_Task goal_
Go through the lines below. Copy those with "working".

Saved data entries:
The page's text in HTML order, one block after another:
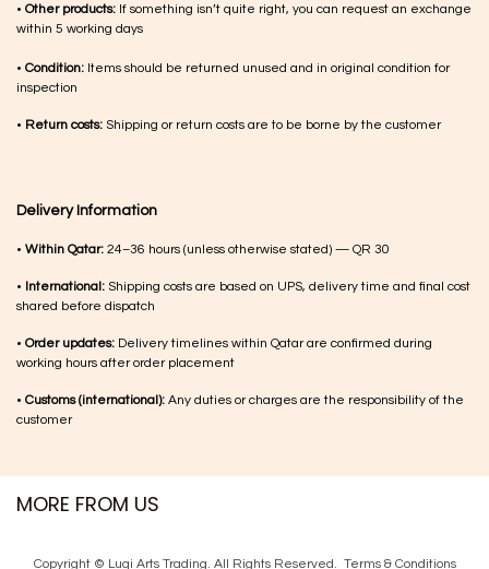
• Other products: If something isn’t quite right, you can request an exchange
within 5 working days
• Condition: Items should be returned unused and in original condition for
inspection
• Return costs: Shipping or return costs are to be borne by the customer
Delivery Information
• Within Qatar: 24–36 hours (unless otherwise stated) — QR 30
• International: Shipping costs are based on UPS, delivery time and final cost
shared before dispatch
• Order updates: Delivery timelines within Qatar are confirmed during
working hours after order placement
• Customs (international): Any duties or charges are the responsibility of the
customer
MORE FROM US
Copyright © Luqi Arts Trading. All Rights Reserved. Terms & Con​ditions
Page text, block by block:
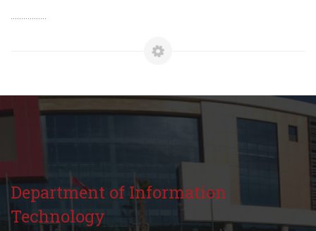
Department of Information
Technology
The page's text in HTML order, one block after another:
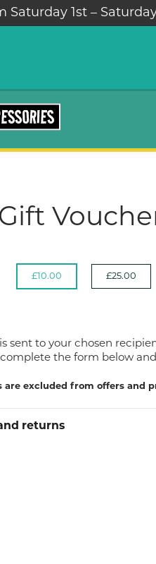
1st –
£10.00 £25.00
sent to your chosen
the form below
are excluded from offers and
returns
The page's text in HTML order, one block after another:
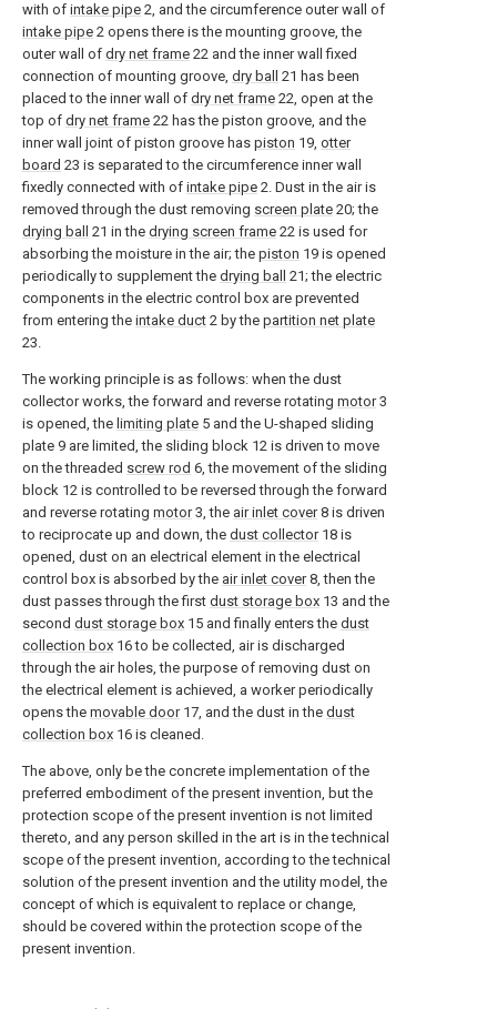
with of intake pipe 2, and the circumference outer wall of
intake pipe 2 opens there is the mounting groove, the
outer wall of dry net frame 22 and the inner wall fixed
connection of mounting groove, dry ball
21 has been
placed to the inner wall of dry net frame 22, open at the
top of dry net frame 22 has the piston groove, and the
inner wall joint of piston groove has piston 19, otter
board 23 is separated to the circumference inner wall
fixedly connected with of intake pipe 2. Dust in the air is
removed through the dust removing screen plate 20; the
drying ball
21 in the drying screen frame 22 is used for
absorbing the moisture in the air; the piston 19 is opened
periodically to supplement the drying ball
21; the electric
components in the electric control box are prevented
from entering the intake duct 2 by the partition net plate
23.
The working principle is as follows: when the dust
collector works, the forward and reverse rotating motor3
is opened, the limiting plate 5 and the U-shaped sliding
plate 9 are limited, the sliding block 12 is driven to move
on the threaded screw rod 6, the movement of the sliding
block 12 is controlled to be reversed through the forward
and reverse rotating motor3, the air inlet cover8 is driven
to reciprocate up and down, the dust collector18 is
opened, dust on an electrical element in the electrical
control box is absorbed by the air inlet cover8, then the
dust passes through the first dust storage box 13 and the
second dust storage box 15 and finally enters the dust
collection box 16 to be collected, air is discharged
through the air holes, the purpose of removing dust on
the electrical element is achieved, a worker periodically
opens the movable door17, and the dust in the dust
collection box 16 is cleaned.
The above, only be the concrete implementation of the
preferred embodiment of the present invention, but the
protection scope of the present invention is not limited
thereto, and any person skilled in the art is in the technical
scope of the present invention, according to the technical
solution of the present invention and the utility model, the
concept of which is equivalent to replace or change,
should be covered within the protection scope of the
present invention.
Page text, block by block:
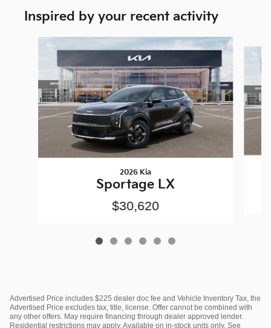
Inspired by your recent activity
Slide 1 of 6
2026 Kia
Sportage LX
$30,620
Advertised Price includes $225 dealer doc fee and Vehicle Inventory Tax, the
Advertised Price excludes tax, title, license. Offer cannot be combined with
any other offers. May require financing through dealer approved lender.
Residential restrictions may apply. Available on in-stock units only. See
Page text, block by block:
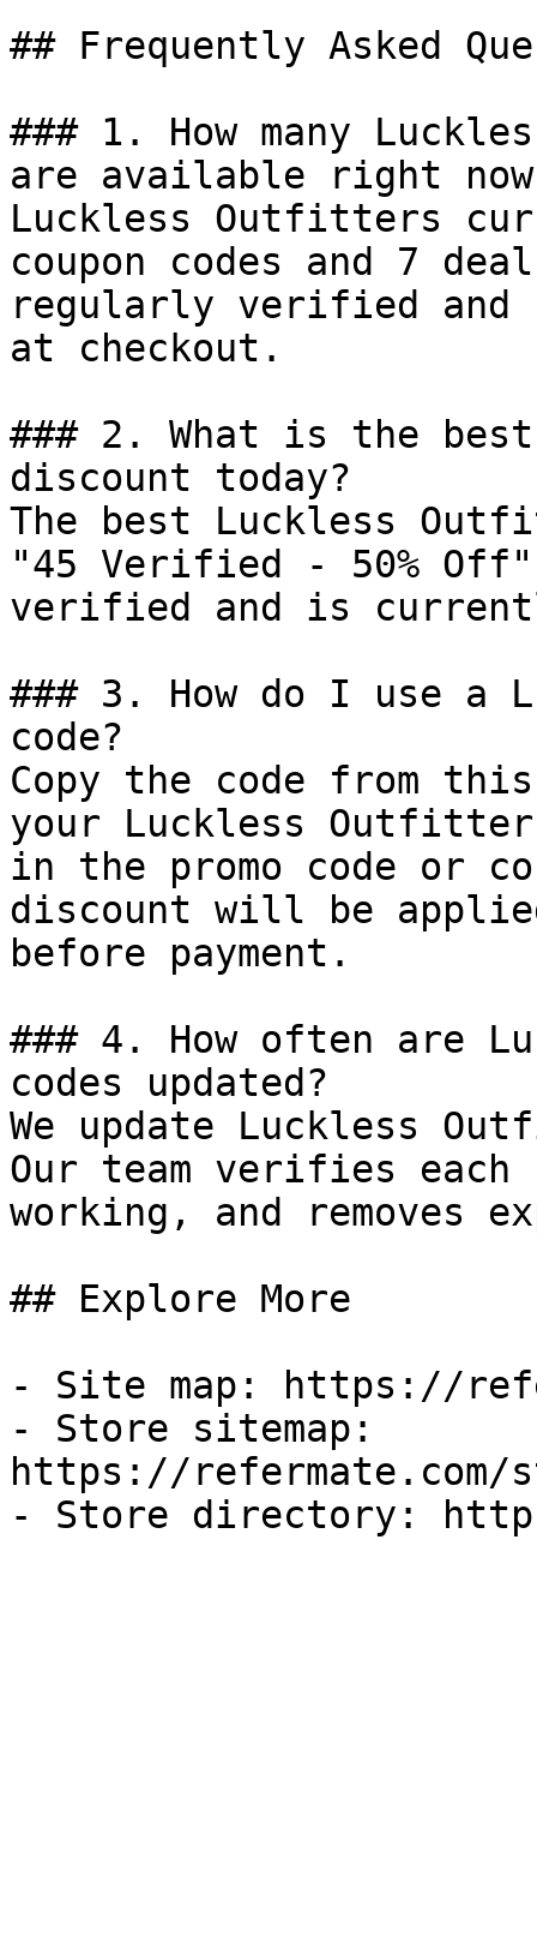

_Exercise response_
within 5 working days
working hours after order placement
The working principle is as follows: when the dust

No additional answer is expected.